I do expect a Senior Software Engineer to be good in programming. Because
mastering programming is, what you do due working with it every day. The
basics should just be.

Doesn't matter how impactful those are. Your role is to sure look left and
right, but the road you are on is becoming an expert in what you are doing.

And generally speaking about the Senior title: I think from reading it, he
does look in the right directions and it could be that he is already there but
for me, Seniority become a thing not after understanding all of that stuff but
actually incorporating it in a way that it became second nature and honestly,
it took me years and a handful of core experiences along the way. But who am i
to determine his seniority through a blog? :)

------
_hao
I'm curious what's it like to work for Bloomberg in London? Can anyone share
some info or experience? (I know Glassdoor exists, I'm asking for a more
personal overview)

------
tomalpha
It's been a while since I worked at Bloomberg, but certainly back then, anyone
with 2+ years experience was designated a "Senior" hire.

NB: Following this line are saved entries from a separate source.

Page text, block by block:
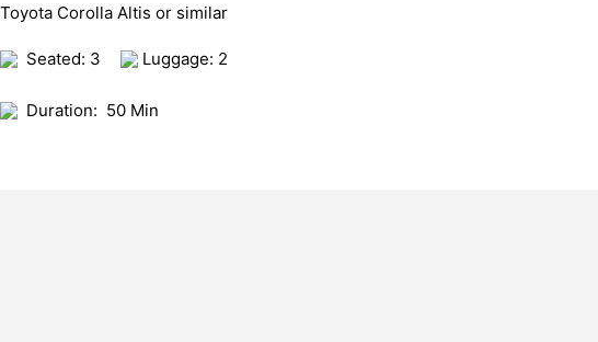
Toyota Corolla Altis or similar
Seated: 3 Luggage: 2
Duration: 50 Min
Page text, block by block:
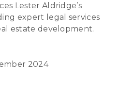
Lester Aldridge’s
expert legal services
estate development.
2024
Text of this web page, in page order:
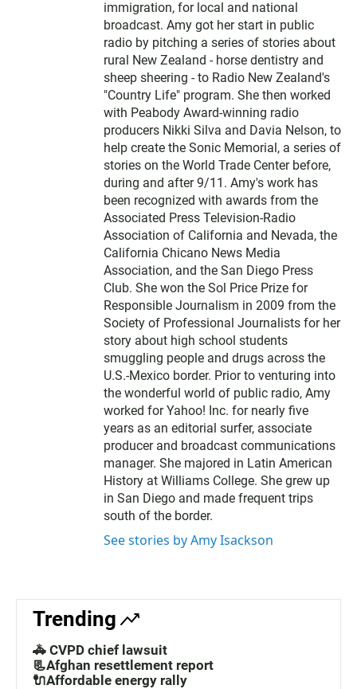
immigration, for local and national
broadcast. Amy got her start in public
radio by pitching a series of stories about
rural New Zealand - horse dentistry and
sheep sheering - to Radio New Zealand's
"Country Life" program. She then worked
with Peabody Award-winning radio
producers Nikki Silva and Davia Nelson, to
help create the Sonic Memorial, a series of
stories on the World Trade Center before,
during and after 9/11. Amy's work has
been recognized with awards from the
Associated Press Television-Radio
Association of California and Nevada, the
California Chicano News Media
Association, and the San Diego Press
Club. She won the Sol Price Prize for
Responsible Journalism in 2009 from the
Society of Professional Journalists for her
story about high school students
smuggling people and drugs across the
U.S.-Mexico border. Prior to venturing into
the wonderful world of public radio, Amy
worked for Yahoo! Inc. for nearly five
years as an editorial surfer, associate
producer and broadcast communications
manager. She majored in Latin American
History at Williams College. She grew up
in San Diego and made frequent trips
south of the border.
See stories by Amy Isackson
Trending
🚓 CVPD chief lawsuit
📃Afghan resettlement report
🔌Affordable energy rally
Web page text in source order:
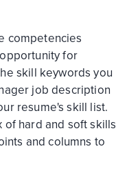
competencies
for
skill keywords you
job description
resume's skill list.
of hard and soft skills
and columns to
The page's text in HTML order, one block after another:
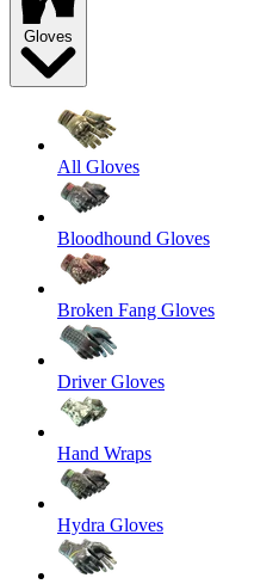
Gloves
All Gloves
Bloodhound Gloves
Broken Fang Gloves
Driver Gloves
Hand Wraps
Hydra Gloves
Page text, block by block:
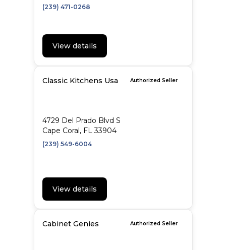
(239) 471-0268
View details
Classic Kitchens Usa Authorized Seller
4729 Del Prado Blvd S
Cape Coral, FL 33904
(239) 549-6004
View details
Cabinet Genies Authorized Seller
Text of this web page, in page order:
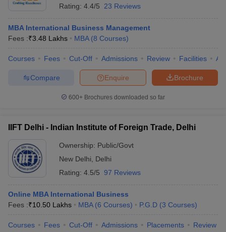
Rating: 4.4/5 23 Reviews
MBA International Business Management
Fees :₹3.48 Lakhs MBA (8 Courses)
Courses Fees Cut-Off Admissions Review Facilities
Brochure
Enquire
Compare
600+ Brochures downloaded so far
IIFT Delhi - Indian Institute of Foreign Trade, Delhi
Ownership: Public/Govt
New Delhi
Delhi
Rating: 4.5/5 97 Reviews
Online MBA International Business
Fees :₹10.50 Lakhs MBA (6 Courses) P.G.D (3 Courses)
Courses Fees Cut-Off Admissions Placements Review
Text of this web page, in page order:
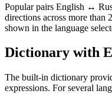
Popular pairs English ↔
directions across more than
shown in the language
Dictionary with
The built-in dictionary
expressions. For several
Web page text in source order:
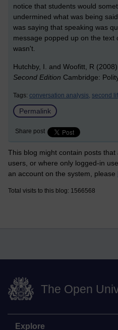
notice that students would
undermined what was being
was saying that speaking was
message popped up on the text
wasn't.
Hutchby, I. and Woofitt, R (2008)
Second Edition Cambridge:
Tags: conversation analysis, second
Permalink
Share post
This blog might contain posts
users, or where only logged-in
an account on the system, please
Total visits to this blog: 1566568
The Open
Explore
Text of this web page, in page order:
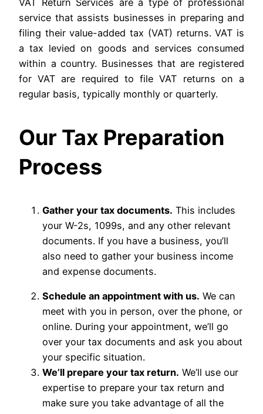
service that assists businesses in preparing and
filing their value-added tax (VAT) returns. VAT is
a tax levied on goods and services consumed
within a country. Businesses that are registered
for VAT are required to file VAT returns on a
regular basis, typically monthly or quarterly.
Our Tax Preparation
Process
Gather your tax documents. This includes
your W-2s, 1099s, and any other relevant
documents. If you have a business, you’ll
also need to gather your business income
and expense documents.
Schedule an appointment with us. We can
meet with you in person, over the phone, or
online. During your appointment, we’ll go
over your tax documents and ask you about
your specific situation.
We’ll prepare your tax return. We’ll use our
expertise to prepare your tax return and
make sure you take advantage of all the
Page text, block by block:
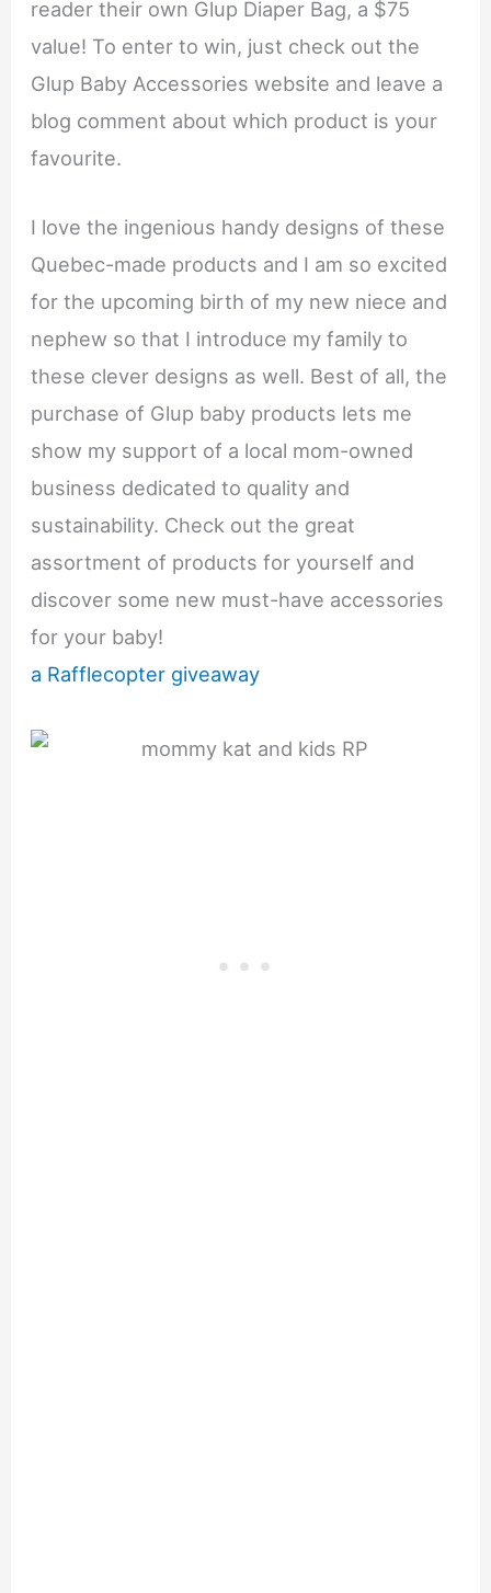
reader their own Glup Diaper Bag, a $75
value! To enter to win, just check out the
Glup Baby Accessories website and leave a
blog comment about which product is your
favourite.
I love the ingenious handy designs of these
Quebec-made products and I am so excited
for the upcoming birth of my new niece and
nephew so that I introduce my family to
these clever designs as well. Best of all, the
purchase of Glup baby products lets me
show my support of a local mom-owned
business dedicated to quality and
sustainability. Check out the great
assortment of products for yourself and
discover some new must-have accessories
for your baby!
a Rafflecopter giveaway
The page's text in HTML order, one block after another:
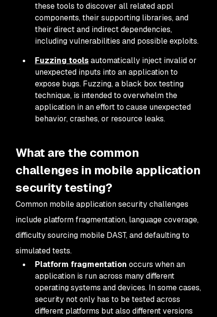
these tools to discover all related appl
components, their supporting libraries, and
their direct and indirect dependencies,
including vulnerabilities and possible exploits.
Fuzzing toolsautomatically inject invalid or
unexpected inputs into an application to
expose bugs. Fuzzing, a black box testing
technique, is intended to overwhelm the
application in an effort to cause unexpected
behavior, crashes, or resource leaks.
What are the common
challenges in mobile application
security testing?
Common mobile application security challenges
include platform fragmentation, language coverage,
difficulty sourcing mobile DAST, and defaulting to
simulated tests.
Platform fragmentation occurs when an
application is run across many different
operating systems and devices. In some cases,
security not only has to be tested across
different platforms but also different versions
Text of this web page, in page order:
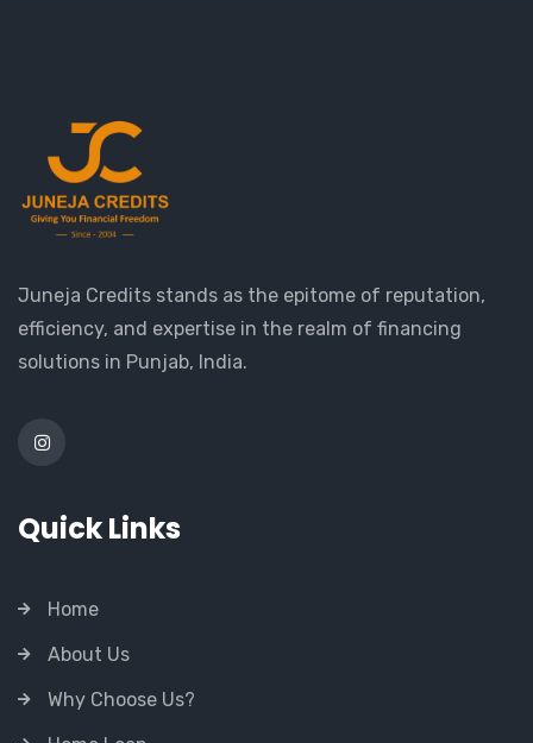
Juneja Credits stands as the epitome of reputation,
efficiency, and expertise in the realm of financing
solutions in Punjab, India.
Quick Links
Home
About Us
Why Choose Us?
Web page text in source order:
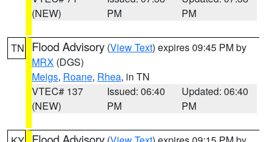
(NEW)
PM
PM
TN Flood Advisory (View Text) expires 09:45 PM by
MRX (DGS)
Meigs, Roane, Rhea, in TN
VTEC# 137
(NEW)
Issued: 06:40
PM
Updated: 06:40
PM
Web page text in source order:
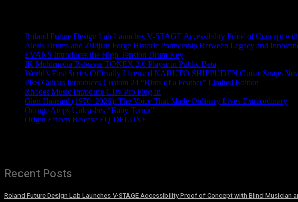
Roland Future Design Lab Launches V-STAGE Accessibility Proof of Concept
Alesis Drums and Zildjian Forge Historic Partnership Between Legacy and
EVANS Introduces the High-Tension Drum Key
IK Multimedia Releases TONEX 2.0 Player in Public Beta
World’s First Series Officially Licensed NARUTO SHIPPUDEN Guitar Straps
PRS Guitars Introduces Custom 24 “Birds of a Feather” Limited Edition
Rhodes Music Introduce Clav Pro Plug-in
Glen Hansard (1970–2026): The Voice That Made Ordinary Lives Extraordinary
Orange Amps Unleashes “Baby Terror”
Origin Effects Release EQ DELUXE
Recent Posts
Roland Future Design Lab Launches V-STAGE Accessibility Proof of Concept with Blind
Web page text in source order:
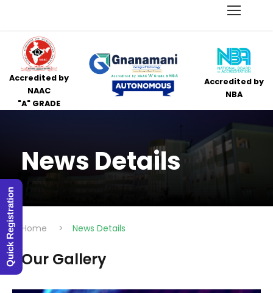
Accredited by
NAAC
"A" GRADE
Accredited by
NBA
News Details
Home > News Details
Our Gallery
Quick Registration
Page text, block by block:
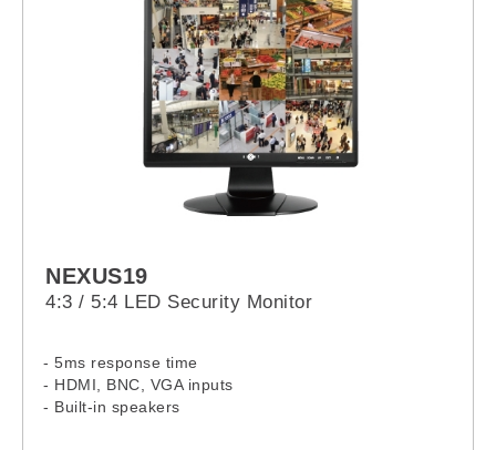
NEXUS19
4:3 / 5:4 LED Security Monitor
- 5ms response time
- HDMI, BNC, VGA inputs
- Built-in speakers
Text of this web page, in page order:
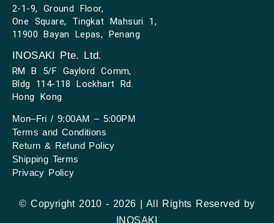
2-1-9, Ground Floor,
One Square, Tingkat Mahsuri 1,
11900 Bayan Lepas, Penang
INOSAKI Pte. Ltd.
RM B 5/F Gaylord Comm,
Bldg 114-118 Lockhart Rd.
Hong Kong
Mon–Fri / 9:00AM – 5:00PM
Terms and Conditions
Return & Refund Policy
Shipping Terms
Privacy Policy
© Copyright 2010 - 2026 | All Rights Reserved by
INOSAKI
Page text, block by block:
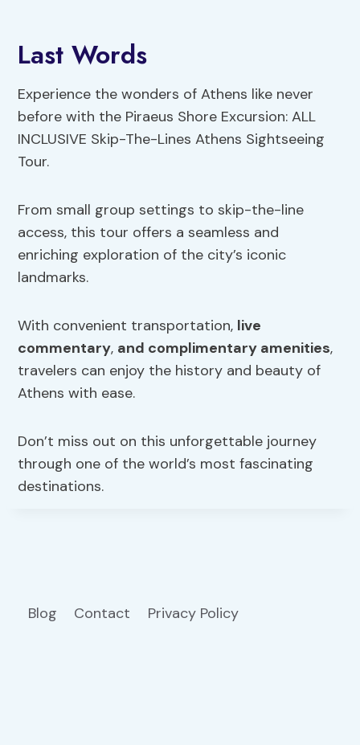
Last Words
Experience the wonders of Athens like never
before with the Piraeus Shore Excursion: ALL
INCLUSIVE Skip-The-Lines Athens Sightseeing
Tour.
From small group settings to skip-the-line
access, this tour offers a seamless and
enriching exploration of the city’s iconic
landmarks.
With convenient transportation, live
commentary, and complimentary amenities,
travelers can enjoy the history and beauty of
Athens with ease.
Don’t miss out on this unforgettable journey
through one of the world’s most fascinating
destinations.
Blog Contact Privacy Policy

It was (is?) more about distinguishing fresh grads from other hires, and much
less about significant experience or seniority within the tech ("R&D")
organisation.

------
Ensorceled
> Figuring out how to become a force multiplier sounds more valuable to me
> than a 10x developer.

I'm always astounded by what people imagine a 10x developer is, especially
some one who calls themselves a senior developer.

Hint, they aren't a lone wolf who writes 10 times as much code as the rest of
the team, doesn't deign to sit in scrum planning sessions and creates chaos
with every pull request they self approve. Maybe those people CALL themselves
a 10x developer ...

A 10x developer IS a force multiplier. Every 10x developer I've worked with
wrote easy to use APIs and Frameworks that made every other developer on the
team much more productive. A 10x developer is a senior developer on steroids;
they do everything this author thinks a senior developer does and more.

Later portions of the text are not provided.